Kennedy was tall and slim, and in the dark clothes he favored there was something about him of the High Plains Drifter -— the mysterious stranger who blows into town one day and makes the bad guys go away. He wore a grizzled beard and had thick, unbound hair that cascaded halfway down his back. “What’s some guy who looks like Jesus got to tell us about crime in Cincinnati?” was the line around police headquarters.

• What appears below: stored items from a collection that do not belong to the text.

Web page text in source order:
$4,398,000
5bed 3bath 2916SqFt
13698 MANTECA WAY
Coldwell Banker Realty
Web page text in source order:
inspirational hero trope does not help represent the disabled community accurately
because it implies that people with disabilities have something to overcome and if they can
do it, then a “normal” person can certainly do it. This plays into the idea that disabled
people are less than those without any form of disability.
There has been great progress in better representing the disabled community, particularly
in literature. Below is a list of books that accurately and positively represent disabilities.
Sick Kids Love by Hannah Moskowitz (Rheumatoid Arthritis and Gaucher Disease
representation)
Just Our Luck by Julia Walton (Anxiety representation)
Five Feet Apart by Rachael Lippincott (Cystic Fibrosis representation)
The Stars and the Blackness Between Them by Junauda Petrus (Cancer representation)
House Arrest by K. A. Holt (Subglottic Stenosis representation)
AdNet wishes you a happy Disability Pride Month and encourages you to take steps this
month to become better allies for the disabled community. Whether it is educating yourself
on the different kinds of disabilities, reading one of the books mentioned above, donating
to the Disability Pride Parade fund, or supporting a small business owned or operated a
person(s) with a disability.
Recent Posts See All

Kennedy had been approached by Dr. Victor Garcia, the head of the trauma unit at Cincinnati Children’s Hospital Medical Center, who was seeing almost daily the effects of the city’s violent gangs: the stabbings, shootings, and beatings, and the injuries to innocent children caught in the crossfire. “Children with their eyes shot out, children paralyzed,” Garcia told me. “I started to wonder, instead of treating injuries, how can we prevent them from happening in the first place?”
Often, much of the violence is caused by gang dynamics: score settling, vendettas, and turf issues, all played out according to the law of the streets.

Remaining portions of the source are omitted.